2015-05-09 Thread Nick Coghlan

Nick Coghlan added the comment:

surrogateescape and surrogateepass data *already* can't be inverted back to
bytes reliably without knowing the original encoding - if you encode them
as something else when they contain surrogates, you'll either get an
exception (the default) or mojibake (if you use
surrogateescape/surrogateepass as the output error handler). They only work
as a transparent pass through if the input and output encodings match.

I'd be fine with putting these data scrubbing functions somewhere other
than in codecs, though (I'm not sure unicodedata is the right place, but a
new module like string.internals might be, as these functions have more
to do with Python's internal text representation than they do anything
else.
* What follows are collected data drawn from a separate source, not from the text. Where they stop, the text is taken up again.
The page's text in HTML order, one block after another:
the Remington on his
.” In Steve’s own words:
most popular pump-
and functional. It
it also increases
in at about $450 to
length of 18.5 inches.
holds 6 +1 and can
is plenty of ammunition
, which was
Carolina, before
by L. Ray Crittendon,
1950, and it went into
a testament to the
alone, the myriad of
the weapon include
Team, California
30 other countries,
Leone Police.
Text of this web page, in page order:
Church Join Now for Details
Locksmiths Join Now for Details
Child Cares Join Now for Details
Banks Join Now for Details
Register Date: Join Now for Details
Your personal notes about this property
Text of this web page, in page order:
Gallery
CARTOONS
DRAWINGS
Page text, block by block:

A module like the latter could also be a home for things like a
chunking utility that splits a string up into substrings that use as little
memory as possible for feeding into a StringIO instance before throwing the
original away).

I also don't think they're urgent - the introduction of /etc/locale.conf
makes modern Linux far more consistent in getting locale settings right,
and even older platforms tend to get the locale right for user processes.

--

___
Python tracker rep...@bugs.python.org
http://bugs.python.org/issue18814
___
___
Python-bugs-list mailing list
Unsubscribe: 
https://mail.python.org/mailman/options/python-bugs-list/archive%40mail-archive.com



[issue18814] Add codecs.convert_surrogateescape to clean surrogate escaped strings

2015-03-17 Thread Nick Coghlan

Nick Coghlan added the comment:

Oh, and yes, I agree a python-dev discussion would be a good idea.
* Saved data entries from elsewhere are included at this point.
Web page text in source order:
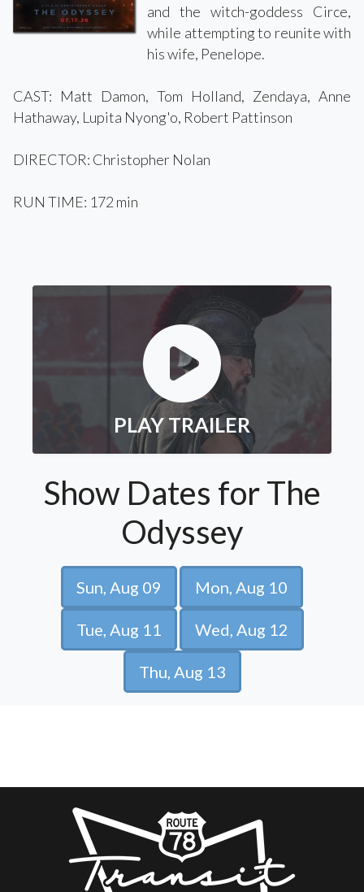
and the witch-goddess Circe,
while attempting to reunite with
his wife, Penelope.
CAST: Matt Damon, Tom Holland, Zendaya, Anne
Hathaway, Lupita Nyong'o, Robert Pattinson
DIRECTOR: Christopher Nolan
RUN TIME: 172 min
PLAY TRAILER
Show Dates for The
Odyssey
Sun, Aug 09 Mon, Aug 10
Tue, Aug 11 Wed, Aug 12
Thu, Aug 13

From my perspective, rehandle_surrogateescape is the key function for making 
it easier to check for malformed input data from operating system interfaces.

The other items I don't personally have a use case for, but they seem 
potentially valuable in make some key Unicode concepts a bit more discoverable.

--

___
Python tracker rep...@bugs.python.org
http://bugs.python.org/issue18814
___
___
Python-bugs-list mailing list
Unsubscribe: 
https://mail.python.org/mailman/options/python-bugs-list/archive%40mail-archive.com



[issue18814] Add codecs.convert_surrogateescape to clean surrogate escaped strings

2015-03-17 Thread Serhiy Storchaka

Serhiy Storchaka added the comment:

I uploaded the patch just before your comment Nick.
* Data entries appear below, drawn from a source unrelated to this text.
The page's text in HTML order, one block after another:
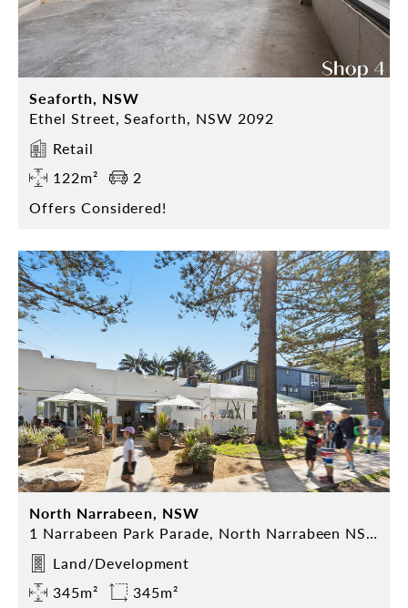
Seaforth, NSW
Ethel Street, Seaforth, NSW 2092
Retail
122m²
2
Offers Considered!
North Narrabeen, NSW
1 Narrabeen Park Parade, North Narrabeen NSW 2101
Land/Development
345m²
345m²

Here is updated patch. Functions are renamed as Nick suggested, added two more 
functions: decompose_astrals() and compose_surrogate_pairs(). They are mainly 
for example here, they can be committed in other issue.

I hesitate about the rehandle_surrogatepass name. This function handles 
surrogates than can be created not only with the surrogatepass handler, but 
also with different ways, e.g. with the surrogateescape handler, with chr(), 
handle_astral() or decompose_astrals(). Actually it checks that the string is 
valid Unicode (not containing surrogates) and handle errors if found with 
specified error handler.

May be there is a time for wider discussion on Python-Dev. I especially want to 
hear opinions of Ezio and Martin.

--

___
Python tracker rep...@bugs.python.org
http://bugs.python.org/issue18814
___
___
Python-bugs-list mailing list
Unsubscribe: 
https://mail.python.org/mailman/options/python-bugs-list/archive%40mail-archive.com



[issue18814] Add codecs.convert_surrogateescape to clean surrogate escaped strings

2015-03-17 Thread Serhiy Storchaka

Changes by Serhiy Storchaka storch...@gmail.com:


Added file: http://bugs.python.org/file38520/codecs_convert_escapes_2.patch

___
Python tracker rep...@bugs.python.org
http://bugs.python.org/issue18814
___
___
Python-bugs-list mailing list
Unsubscribe: 
https://mail.python.org/mailman/options/python-bugs-list/archive%40mail-archive.com



[issue18814] Add codecs.convert_surrogateescape to clean surrogate escaped strings

2015-03-17 Thread Nick Coghlan

Nick Coghlan added the comment:

I'd wondered about that with respect to rehandle_surrogatepass.

The current implementation looks like it processes *all* surrogates (even valid 
surrogate pairs), so handle_surrogates might be a suitable name.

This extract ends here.